There are many ways to raise happy, well-adjusted kids, but science has a few tips for making sure they turn out okay. From keeping it fun to letting them leave the nest, here are 10 research-based tips for good parenting
Support the shy ones
A little shyness is one thing, but kids with behavioural self-consciousness — a trait that refers to shyness and also intense caution in the face of new situations — may be at higher risk of developing anxiety disorders, according to researchers. And parents who refuge kids demonstrating this kind of symptom (in effect, encouraging this shyness) may actually make the situation even worse.
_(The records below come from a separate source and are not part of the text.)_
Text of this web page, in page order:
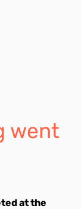
went
at the
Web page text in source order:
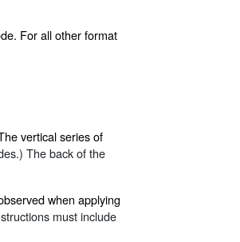
For all other format
vertical series of
The back of the
when applying
must include
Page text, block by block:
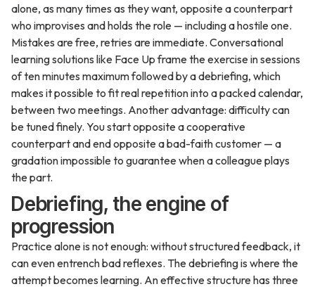
alone, as many times as they want, opposite a counterpart
who improvises and holds the role — including a hostile one.
Mistakes are free, retries are immediate. Conversational
learning solutions like Face Up frame the exercise in sessions
of ten minutes maximum followed by a debriefing, which
makes it possible to fit real repetition into a packed calendar,
between two meetings. Another advantage: difficulty can
be tuned finely. You start opposite a cooperative
counterpart and end opposite a bad-faith customer — a
gradation impossible to guarantee when a colleague plays
the part.
Debriefing, the engine of
progression
Practice alone is not enough: without structured feedback, it
can even entrench bad reflexes. The debriefing is where the
attempt becomes learning. An effective structure has three
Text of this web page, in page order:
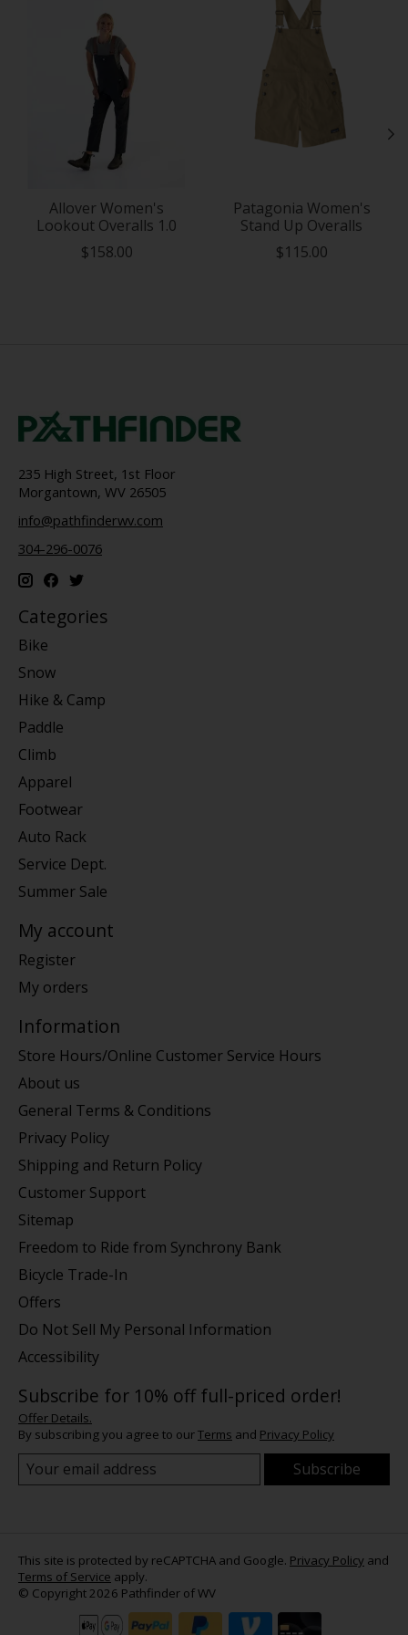
Allover Women's
Lookout Overalls 1.0
$158.00
Patagonia Women's
Stand Up Overalls
$115.00
235 High Street, 1st Floor
Morgantown, WV 26505
info@pathfinderwv.com
304-296-0076
Categories
Bike
Snow
Hike & Camp
Paddle
Climb
Apparel
Footwear
Auto Rack
Service Dept.
Summer Sale
My account
Register
My orders
Information
Store Hours/Online Customer Service Hours
About us
General Terms & Conditions
Privacy Policy
Shipping and Return Policy
Customer Support
Sitemap
Freedom to Ride from Synchrony Bank
Bicycle Trade-In
Offers
Do Not Sell My Personal Information
Accessibility
Subscribe for 10% off full-priced order!
Offer Details.
By subscribing you agree to ourTerms and Privacy Policy
Subscribe
This site is protected by reCAPTCHA and Google. Privacy Policy and
Terms of Service apply.
© Copyright 2026 Pathfinder of WV
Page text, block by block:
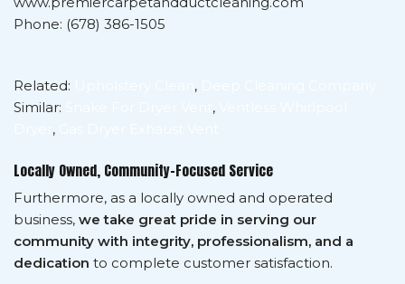
Phone: (678) 386-1505
Related: ,
Similar:
,
,
Locally Owned, Community-Focused Service
Furthermore, as a locally owned and operated
business, we take great pride in serving our
community with integrity, professionalism, and a
dedication to complete customer satisfaction.
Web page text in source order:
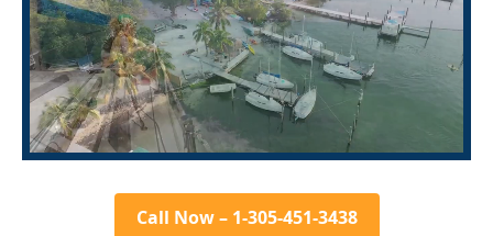
Call Now – 1-305-451-3438
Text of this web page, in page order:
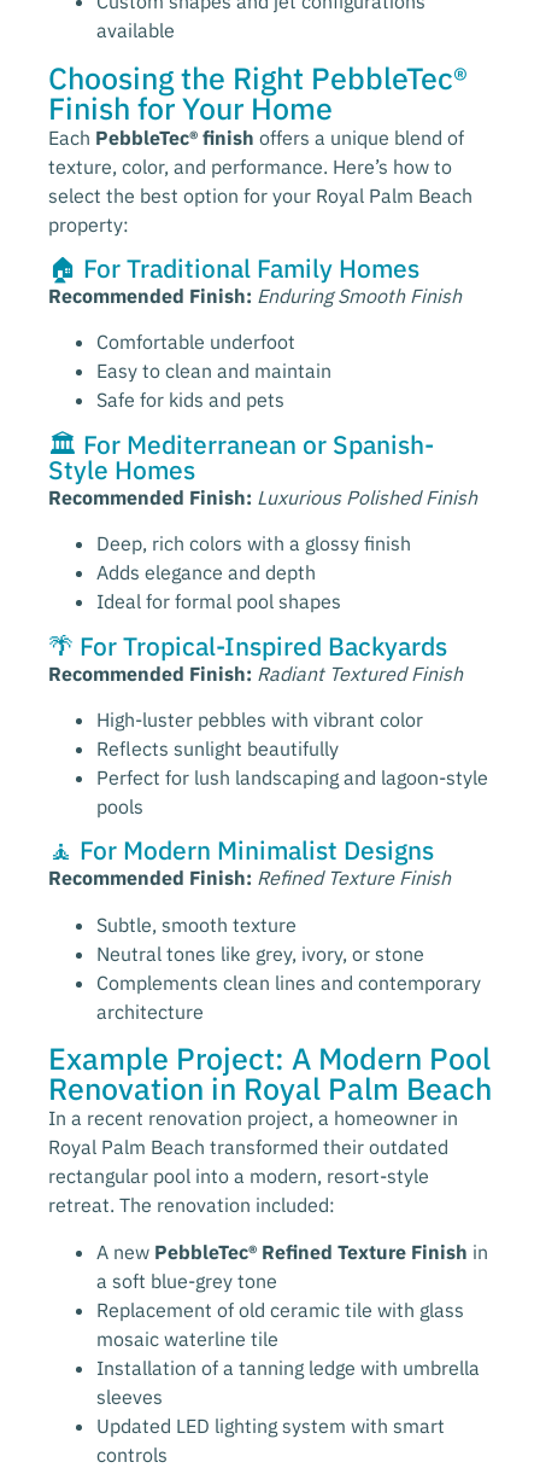
available
Choosing the Right PebbleTec®
Finish for Your Home
Each PebbleTec® finish offers a unique blend of
texture, color, and performance. Here’s how to
select the best option for your Royal Palm Beach
property:
🏠 For Traditional Family Homes
Recommended Finish: Enduring Smooth Finish
Comfortable underfoot
Easy to clean and maintain
Safe for kids and pets
🏛️ For Mediterranean or Spanish-
Style Homes
Recommended Finish: Luxurious Polished Finish
Deep, rich colors with a glossy finish
Adds elegance and depth
Ideal for formal pool shapes
🌴 For Tropical-Inspired Backyards
Recommended Finish: Radiant Textured Finish
High-luster pebbles with vibrant color
Reflects sunlight beautifully
Perfect for lush landscaping and lagoon-style
pools
🧘 For Modern Minimalist Designs
Recommended Finish: Refined Texture Finish
Subtle, smooth texture
Neutral tones like grey, ivory, or stone
Complements clean lines and contemporary
architecture
Example Project: A Modern Pool
Renovation in Royal Palm Beach
In a recent renovation project, a homeowner in
Royal Palm Beach transformed their outdated
rectangular pool into a modern, resort-style
retreat. The renovation included:
A new PebbleTec® Refined Texture Finish in
a soft blue-grey tone
Replacement of old ceramic tile with glass
mosaic waterline tile
Installation of a tanning ledge with umbrella
sleeves
Updated LED lighting system with smart
controls

So how do you support shy kids? The key is to get them out of their comfort zones without trying to change their nature. Why not just break them of their shy habbits? Research has shown that shyness is a part of some children’s personality and a very tricky trait to change. In other words, it’s better to work with shyness than against it.
Live in the moment
Adults are more likely to continually think about the future, but kids — especially pre-school-age kids (ages 2 to 5) — live in the moment, scientists say. To get on a kid’s level, parents need to be trained how to live in the moment, too.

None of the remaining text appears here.